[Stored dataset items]
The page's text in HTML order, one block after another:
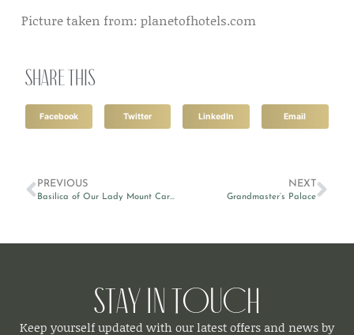
Picture taken from: planetofhotels.com
Share this
Facebook Twitter LinkedIn Email
PREVIOUS
Basilica of Our Lady Mount Carmel
NEXT
Grandmaster’s Palace
Stay in Touch
Keep yourself updated with our latest offers and news by
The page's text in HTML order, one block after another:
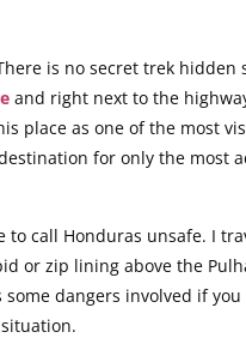
is no secret trek
and right next to the
place as one of the most
for only the most
call Honduras unsafe. I
or zip lining above the
dangers involved if
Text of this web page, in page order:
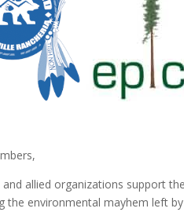
and allied organizations support
the environmental mayhem left
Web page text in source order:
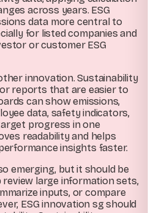
across years. ESG
data more central to
for listed companies and
or customer ESG
innovation. Sustainability
reports that are easier to
can show emissions,
data, safety indicators,
progress in one
readability and helps
insights faster.
emerging, but it should be
review large information sets,
inputs, or compare
ESG innovation sg should
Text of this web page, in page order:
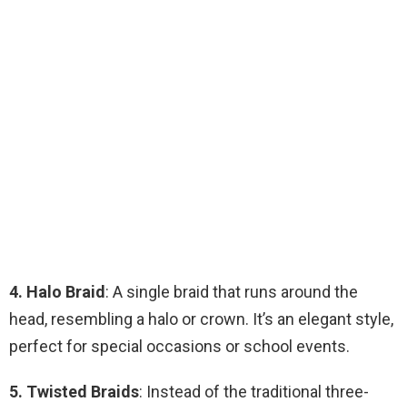
4. Halo Braid : A single braid that runs around the
head, resembling a halo or crown. It’s an elegant style,
perfect for special occasions or school events.
5. Twisted Braids: Instead of the traditional three-

● **INSTRUCTIONS FOR THE TASK**: Could you reproduce all of the data above exactly and skip any image?

● **COMPLETED TASK**:
The page's text in HTML order, one block after another:
Picture taken from: planetofhotels.com
Share this
Facebook Twitter LinkedIn Email
PREVIOUS
Basilica of Our Lady Mount Carmel
NEXT
Grandmaster’s Palace
Stay in Touch
Keep yourself updated with our latest offers and news by
The page's text in HTML order, one block after another:
is no secret trek
and right next to the
place as one of the most
for only the most
call Honduras unsafe. I
or zip lining above the
dangers involved if
Text of this web page, in page order:
and allied organizations support
the environmental mayhem left
Web page text in source order:
across years. ESG
data more central to
for listed companies and
or customer ESG
innovation. Sustainability
reports that are easier to
can show emissions,
data, safety indicators,
progress in one
readability and helps
insights faster.
emerging, but it should be
review large information sets,
inputs, or compare
ESG innovation sg should
Text of this web page, in page order:
4. Halo Braid : A single braid that runs around the
head, resembling a halo or crown. It’s an elegant style,
perfect for special occasions or school events.
5. Twisted Braids: Instead of the traditional three-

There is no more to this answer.